▸ **Task item**
Go through the listing beneath and show each line containing the string "Consultants".

━━ Data for review

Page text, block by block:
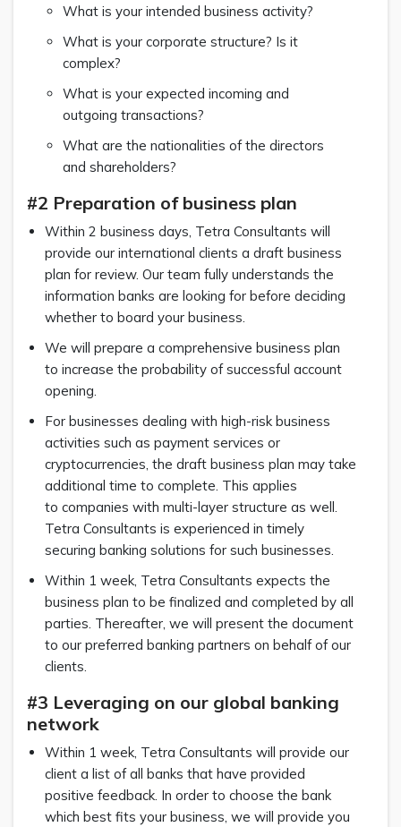
What is your intended business activity?
What is your corporate structure? Is it
complex?
What is your expected incoming and
outgoing transactions?
What are the nationalities of the directors
and shareholders?
#2 Preparation of business plan
Within 2 business days, Tetra Consultants will
provide our international clients a draft business
plan for review. Our team fully understands the
information banks are looking for before deciding
whether to board your business.
We will prepare a comprehensive business plan
to increase the probability of successful account
opening.
For businesses dealing with high-risk business
activities such as payment services or
cryptocurrencies, the draft business plan may take
additional time to complete. This applies
to companies with multi-layer structure as well.
Tetra Consultants is experienced in timely
securing banking solutions for such businesses.
Within 1 week, Tetra Consultants expects the
business plan to be finalized and completed by all
parties. Thereafter, we will present the document
to our preferred banking partners on behalf of our
clients.
#3 Leveraging on our global banking
network
Within 1 week, Tetra Consultants will provide our
client a list of all banks that have provided
positive feedback. In order to choose the bank
which best fits your business, we will provide you

━━━━

▸ **Solution to the exercise**
Within 2 business days, Tetra Consultants will
Tetra Consultants is experienced in timely
Within 1 week, Tetra Consultants expects the
Within 1 week, Tetra Consultants will provide our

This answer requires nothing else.